DATA →
....

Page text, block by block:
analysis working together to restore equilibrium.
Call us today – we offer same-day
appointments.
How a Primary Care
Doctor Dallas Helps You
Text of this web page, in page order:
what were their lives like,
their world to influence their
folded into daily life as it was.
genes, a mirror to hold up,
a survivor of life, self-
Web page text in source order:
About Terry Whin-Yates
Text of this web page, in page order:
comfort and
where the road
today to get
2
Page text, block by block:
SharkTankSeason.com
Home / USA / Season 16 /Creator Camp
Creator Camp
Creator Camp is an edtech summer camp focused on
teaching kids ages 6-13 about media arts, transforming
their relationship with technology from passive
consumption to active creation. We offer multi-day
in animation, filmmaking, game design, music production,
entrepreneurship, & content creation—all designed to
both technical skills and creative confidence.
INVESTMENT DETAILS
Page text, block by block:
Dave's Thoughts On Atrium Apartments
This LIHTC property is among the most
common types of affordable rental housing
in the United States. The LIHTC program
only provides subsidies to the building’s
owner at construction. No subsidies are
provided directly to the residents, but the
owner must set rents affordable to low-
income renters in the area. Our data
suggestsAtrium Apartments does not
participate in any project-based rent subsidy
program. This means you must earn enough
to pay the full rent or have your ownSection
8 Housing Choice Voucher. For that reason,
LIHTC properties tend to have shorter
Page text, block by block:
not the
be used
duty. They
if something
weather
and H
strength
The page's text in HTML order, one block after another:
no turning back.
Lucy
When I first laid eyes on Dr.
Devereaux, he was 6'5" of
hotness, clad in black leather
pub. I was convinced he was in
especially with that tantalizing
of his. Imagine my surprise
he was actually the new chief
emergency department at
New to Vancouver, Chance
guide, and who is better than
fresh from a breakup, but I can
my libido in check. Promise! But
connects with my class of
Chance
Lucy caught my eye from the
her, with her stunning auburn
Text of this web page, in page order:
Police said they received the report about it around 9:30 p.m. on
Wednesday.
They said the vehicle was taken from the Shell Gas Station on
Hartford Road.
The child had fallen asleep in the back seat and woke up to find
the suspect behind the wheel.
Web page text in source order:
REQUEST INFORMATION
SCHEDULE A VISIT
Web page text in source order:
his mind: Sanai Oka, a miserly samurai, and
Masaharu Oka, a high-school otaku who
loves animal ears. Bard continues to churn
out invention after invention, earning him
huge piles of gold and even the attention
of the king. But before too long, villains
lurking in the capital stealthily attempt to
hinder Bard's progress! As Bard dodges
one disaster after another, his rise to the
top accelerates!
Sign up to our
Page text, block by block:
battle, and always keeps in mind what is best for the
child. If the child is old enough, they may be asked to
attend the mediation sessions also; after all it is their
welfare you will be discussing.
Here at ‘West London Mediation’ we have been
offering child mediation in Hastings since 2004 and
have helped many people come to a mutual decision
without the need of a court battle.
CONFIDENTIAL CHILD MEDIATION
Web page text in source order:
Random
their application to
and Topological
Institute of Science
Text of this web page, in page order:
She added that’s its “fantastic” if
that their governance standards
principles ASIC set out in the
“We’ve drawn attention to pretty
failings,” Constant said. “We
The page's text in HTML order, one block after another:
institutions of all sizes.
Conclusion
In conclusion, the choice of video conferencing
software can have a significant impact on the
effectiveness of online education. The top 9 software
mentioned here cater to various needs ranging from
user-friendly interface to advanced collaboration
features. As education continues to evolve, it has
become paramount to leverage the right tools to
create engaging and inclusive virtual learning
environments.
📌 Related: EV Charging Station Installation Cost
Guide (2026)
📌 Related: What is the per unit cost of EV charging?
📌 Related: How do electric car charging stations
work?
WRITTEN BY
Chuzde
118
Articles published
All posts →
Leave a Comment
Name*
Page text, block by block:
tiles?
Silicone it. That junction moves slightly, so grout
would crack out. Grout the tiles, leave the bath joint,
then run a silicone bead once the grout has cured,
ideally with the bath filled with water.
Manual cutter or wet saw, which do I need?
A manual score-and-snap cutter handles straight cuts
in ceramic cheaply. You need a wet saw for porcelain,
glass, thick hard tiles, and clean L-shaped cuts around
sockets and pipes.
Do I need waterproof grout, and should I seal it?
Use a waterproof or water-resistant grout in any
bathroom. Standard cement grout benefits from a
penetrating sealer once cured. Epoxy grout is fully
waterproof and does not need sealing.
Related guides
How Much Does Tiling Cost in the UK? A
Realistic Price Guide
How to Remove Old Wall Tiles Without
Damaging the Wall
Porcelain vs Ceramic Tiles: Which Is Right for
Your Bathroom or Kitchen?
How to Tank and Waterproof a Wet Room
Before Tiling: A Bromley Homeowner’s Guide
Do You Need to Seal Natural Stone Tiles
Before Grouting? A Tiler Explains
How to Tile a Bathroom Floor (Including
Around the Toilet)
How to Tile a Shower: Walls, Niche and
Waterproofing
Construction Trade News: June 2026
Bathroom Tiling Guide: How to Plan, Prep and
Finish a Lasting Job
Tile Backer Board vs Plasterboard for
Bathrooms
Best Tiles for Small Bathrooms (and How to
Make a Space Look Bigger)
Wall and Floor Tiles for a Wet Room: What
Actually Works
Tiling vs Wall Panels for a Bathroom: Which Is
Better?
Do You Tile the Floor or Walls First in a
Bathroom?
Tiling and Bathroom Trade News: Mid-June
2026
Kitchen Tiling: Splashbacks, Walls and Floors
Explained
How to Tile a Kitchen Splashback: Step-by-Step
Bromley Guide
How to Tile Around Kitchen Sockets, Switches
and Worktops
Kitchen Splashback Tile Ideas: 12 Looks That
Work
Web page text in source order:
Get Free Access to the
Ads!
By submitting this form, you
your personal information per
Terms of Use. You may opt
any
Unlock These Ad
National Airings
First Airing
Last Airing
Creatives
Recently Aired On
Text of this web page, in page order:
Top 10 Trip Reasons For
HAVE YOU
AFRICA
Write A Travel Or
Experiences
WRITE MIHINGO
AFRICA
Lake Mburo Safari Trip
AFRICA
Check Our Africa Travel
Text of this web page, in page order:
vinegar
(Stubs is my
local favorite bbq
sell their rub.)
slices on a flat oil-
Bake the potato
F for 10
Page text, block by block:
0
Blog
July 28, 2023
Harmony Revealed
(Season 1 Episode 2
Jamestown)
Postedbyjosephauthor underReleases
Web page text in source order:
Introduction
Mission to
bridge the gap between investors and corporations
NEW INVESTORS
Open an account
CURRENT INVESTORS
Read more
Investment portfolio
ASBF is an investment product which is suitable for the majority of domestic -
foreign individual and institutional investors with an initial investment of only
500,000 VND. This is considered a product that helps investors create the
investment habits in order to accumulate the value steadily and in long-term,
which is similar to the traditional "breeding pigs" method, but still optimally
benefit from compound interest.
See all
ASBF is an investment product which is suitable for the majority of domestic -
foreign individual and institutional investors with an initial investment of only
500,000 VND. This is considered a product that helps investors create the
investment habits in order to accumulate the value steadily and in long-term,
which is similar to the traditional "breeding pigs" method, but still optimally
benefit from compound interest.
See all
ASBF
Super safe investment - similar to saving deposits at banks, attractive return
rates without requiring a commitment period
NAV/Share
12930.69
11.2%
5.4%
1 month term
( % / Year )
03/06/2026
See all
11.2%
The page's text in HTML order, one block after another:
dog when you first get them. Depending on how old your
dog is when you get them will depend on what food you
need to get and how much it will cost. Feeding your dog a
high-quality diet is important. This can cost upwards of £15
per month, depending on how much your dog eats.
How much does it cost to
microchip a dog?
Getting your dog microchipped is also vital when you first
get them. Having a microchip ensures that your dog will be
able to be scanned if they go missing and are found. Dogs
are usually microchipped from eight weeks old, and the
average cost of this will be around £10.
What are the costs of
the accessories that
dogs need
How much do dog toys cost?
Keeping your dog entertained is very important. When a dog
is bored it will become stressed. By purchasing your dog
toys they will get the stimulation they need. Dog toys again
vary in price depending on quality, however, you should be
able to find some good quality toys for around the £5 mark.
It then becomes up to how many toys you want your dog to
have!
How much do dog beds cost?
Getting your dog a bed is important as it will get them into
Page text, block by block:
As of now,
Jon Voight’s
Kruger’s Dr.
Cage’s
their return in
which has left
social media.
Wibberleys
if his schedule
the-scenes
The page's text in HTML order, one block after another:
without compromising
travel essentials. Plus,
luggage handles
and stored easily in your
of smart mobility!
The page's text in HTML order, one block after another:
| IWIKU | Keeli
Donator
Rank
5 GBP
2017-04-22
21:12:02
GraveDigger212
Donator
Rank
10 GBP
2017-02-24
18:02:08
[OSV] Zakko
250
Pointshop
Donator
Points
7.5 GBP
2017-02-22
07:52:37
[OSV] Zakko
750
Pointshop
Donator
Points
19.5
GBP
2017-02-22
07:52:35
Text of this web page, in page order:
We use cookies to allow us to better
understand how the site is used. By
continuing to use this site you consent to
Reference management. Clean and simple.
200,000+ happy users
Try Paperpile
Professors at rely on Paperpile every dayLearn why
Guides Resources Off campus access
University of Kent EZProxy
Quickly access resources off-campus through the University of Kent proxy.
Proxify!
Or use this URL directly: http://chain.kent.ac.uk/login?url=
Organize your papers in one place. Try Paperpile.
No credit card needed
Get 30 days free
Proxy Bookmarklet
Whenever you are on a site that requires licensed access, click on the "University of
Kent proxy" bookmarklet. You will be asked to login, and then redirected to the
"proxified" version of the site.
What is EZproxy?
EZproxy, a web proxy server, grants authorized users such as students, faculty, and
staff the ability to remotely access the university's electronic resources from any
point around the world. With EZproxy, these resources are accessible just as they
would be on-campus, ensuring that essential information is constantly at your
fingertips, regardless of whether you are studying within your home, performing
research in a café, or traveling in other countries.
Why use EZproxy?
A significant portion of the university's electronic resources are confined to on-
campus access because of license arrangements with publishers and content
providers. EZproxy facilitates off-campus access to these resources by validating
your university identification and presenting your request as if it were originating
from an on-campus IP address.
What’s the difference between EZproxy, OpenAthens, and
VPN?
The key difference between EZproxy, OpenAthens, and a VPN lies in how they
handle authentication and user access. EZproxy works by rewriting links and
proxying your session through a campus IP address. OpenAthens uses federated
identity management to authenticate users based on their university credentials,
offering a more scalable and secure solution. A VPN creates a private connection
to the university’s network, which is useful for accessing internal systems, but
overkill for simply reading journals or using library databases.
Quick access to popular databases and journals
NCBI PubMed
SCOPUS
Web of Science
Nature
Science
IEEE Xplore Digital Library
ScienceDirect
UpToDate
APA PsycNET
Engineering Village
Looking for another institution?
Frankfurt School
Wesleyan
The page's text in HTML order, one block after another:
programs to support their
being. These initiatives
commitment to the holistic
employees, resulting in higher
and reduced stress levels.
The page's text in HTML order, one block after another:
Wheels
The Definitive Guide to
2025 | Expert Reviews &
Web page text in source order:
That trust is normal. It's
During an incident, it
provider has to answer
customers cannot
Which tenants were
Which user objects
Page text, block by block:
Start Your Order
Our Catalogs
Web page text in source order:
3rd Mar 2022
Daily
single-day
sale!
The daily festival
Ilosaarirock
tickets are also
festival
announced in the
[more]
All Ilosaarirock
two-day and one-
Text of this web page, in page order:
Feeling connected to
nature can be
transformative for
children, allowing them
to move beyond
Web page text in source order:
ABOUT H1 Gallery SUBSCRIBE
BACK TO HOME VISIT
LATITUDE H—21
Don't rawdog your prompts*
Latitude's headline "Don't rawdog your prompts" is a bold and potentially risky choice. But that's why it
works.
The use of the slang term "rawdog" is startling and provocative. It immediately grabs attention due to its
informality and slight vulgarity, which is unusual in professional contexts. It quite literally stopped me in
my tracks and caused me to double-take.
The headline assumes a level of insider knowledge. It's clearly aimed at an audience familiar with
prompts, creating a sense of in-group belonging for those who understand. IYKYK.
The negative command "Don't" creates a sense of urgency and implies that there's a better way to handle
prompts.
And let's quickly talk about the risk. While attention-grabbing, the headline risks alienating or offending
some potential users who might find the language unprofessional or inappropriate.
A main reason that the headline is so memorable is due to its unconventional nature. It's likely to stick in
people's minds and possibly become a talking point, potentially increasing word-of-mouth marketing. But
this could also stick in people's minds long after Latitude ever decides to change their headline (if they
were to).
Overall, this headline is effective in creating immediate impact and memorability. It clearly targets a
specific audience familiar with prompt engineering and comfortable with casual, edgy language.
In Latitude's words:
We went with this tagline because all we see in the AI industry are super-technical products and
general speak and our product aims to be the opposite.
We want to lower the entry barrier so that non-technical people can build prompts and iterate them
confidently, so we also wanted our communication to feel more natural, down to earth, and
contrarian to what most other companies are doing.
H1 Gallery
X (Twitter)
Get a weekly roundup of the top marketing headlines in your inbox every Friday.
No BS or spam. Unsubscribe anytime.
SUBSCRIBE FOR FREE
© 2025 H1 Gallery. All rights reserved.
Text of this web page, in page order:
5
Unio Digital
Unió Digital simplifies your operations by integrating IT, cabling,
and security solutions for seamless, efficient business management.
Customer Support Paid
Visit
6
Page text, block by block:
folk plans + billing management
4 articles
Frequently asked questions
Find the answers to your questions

....

REQUIRED WORK → What you give back should be exactly the lines of the data above from the line with "REQUEST INFORMATION" through the line with "huge piles of gold and even the attention", both of those included, and nothing more.

YOUR SOLUTION →
REQUEST INFORMATION
SCHEDULE A VISIT
Web page text in source order:
his mind: Sanai Oka, a miserly samurai, and
Masaharu Oka, a high-school otaku who
loves animal ears. Bard continues to churn
out invention after invention, earning him
huge piles of gold and even the attention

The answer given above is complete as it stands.